What this task involves:
Repeat each entry as written and leave the images out of the copy.

Material for this task:
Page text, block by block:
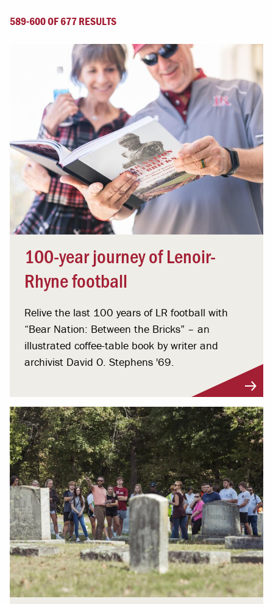
589-600 OF 677 RESULTS
100-year journey of Lenoir-
Rhyne football
Relive the last 100 years of LR football with
“Bear Nation: Between the Bricks” – an
illustrated coffee-table book by writer and
archivist David O. Stephens '69.
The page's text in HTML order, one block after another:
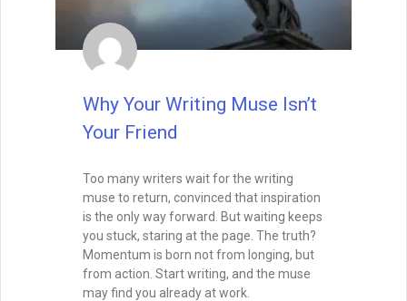
Why Your Writing Muse Isn’t
Your Friend
Too many writers wait for the writing
muse to return, convinced that inspiration
is the only way forward. But waiting keeps
you stuck, staring at the page. The truth?
Momentum is born not from longing, but
from action. Start writing, and the muse
may find you already at work.
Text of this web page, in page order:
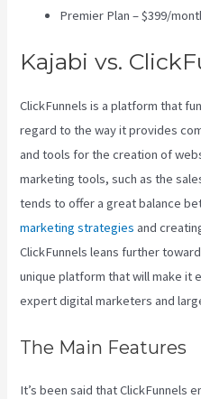
Premier Plan – $399/
Kajabi vs.
ClickFunnels is a platform that
regard to the way it provides
and tools for the creation of
marketing tools, such as the
tends to offer a great balance
marketing strategies and
ClickFunnels leans further
unique platform that will make it
expert digital marketers and
The Main Features
It’s been said that ClickFunnels
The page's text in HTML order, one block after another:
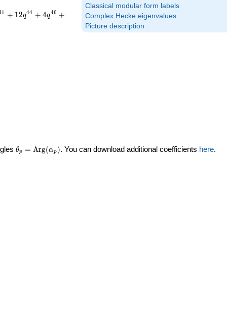
Classical modular form labels
Complex Hecke eigenvalues
Picture description
1 + 12q44 + 4q46 +
\theta_p =
θp = Arg(αp ). You can download additional coefficients here.
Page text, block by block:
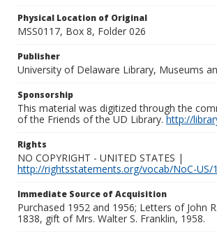
Physical Location of Original
MSS0117, Box 8, Folder 026
Publisher
University of Delaware Library, Museums
Sponsorship
This material was digitized through the
of the Friends of the UD Library.http://
Rights
NO COPYRIGHT - UNITED STATES |
http://rightsstatements.org/vocab/NoC-US/
Immediate Source of Acquisition
Purchased 1952 and 1956; Letters of John
1838, gift of Mrs. Walter S. Franklin, 1958.
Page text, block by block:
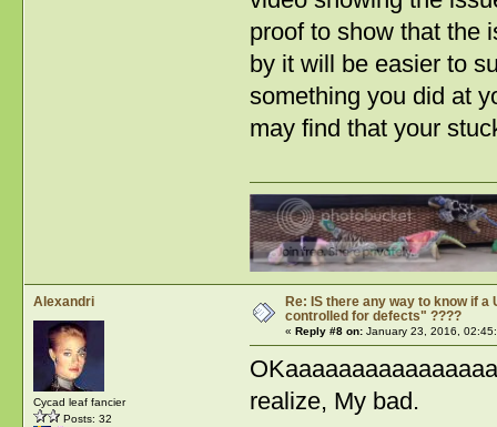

Answer space:
Page text, block by block:
589-600 OF 677 RESULTS
100-year journey of Lenoir-
Rhyne football
Relive the last 100 years of LR football with
“Bear Nation: Between the Bricks” – an
illustrated coffee-table book by writer and
archivist David O. Stephens '69.
The page's text in HTML order, one block after another:
Why Your Writing Muse Isn’t
Your Friend
Too many writers wait for the writing
muse to return, convinced that inspiration
is the only way forward. But waiting keeps
you stuck, staring at the page. The truth?
Momentum is born not from longing, but
from action. Start writing, and the muse
may find you already at work.
Text of this web page, in page order:
Premier Plan – $399/
Kajabi vs.
ClickFunnels is a platform that
regard to the way it provides
and tools for the creation of
marketing tools, such as the
tends to offer a great balance
marketing strategies and
ClickFunnels leans further
unique platform that will make it
expert digital marketers and
The Main Features
It’s been said that ClickFunnels
The page's text in HTML order, one block after another:
Classical modular form labels
Complex Hecke eigenvalues
Picture description
1 + 12q44 + 4q46 +
\theta_p =
θp = Arg(αp ). You can download additional coefficients here.
Page text, block by block:
Physical Location of Original
MSS0117, Box 8, Folder 026
Publisher
University of Delaware Library, Museums
Sponsorship
This material was digitized through the
of the Friends of the UD Library.http://
Rights
NO COPYRIGHT - UNITED STATES |
http://rightsstatements.org/vocab/NoC-US/
Immediate Source of Acquisition
Purchased 1952 and 1956; Letters of John
1838, gift of Mrs. Walter S. Franklin, 1958.
Page text, block by block:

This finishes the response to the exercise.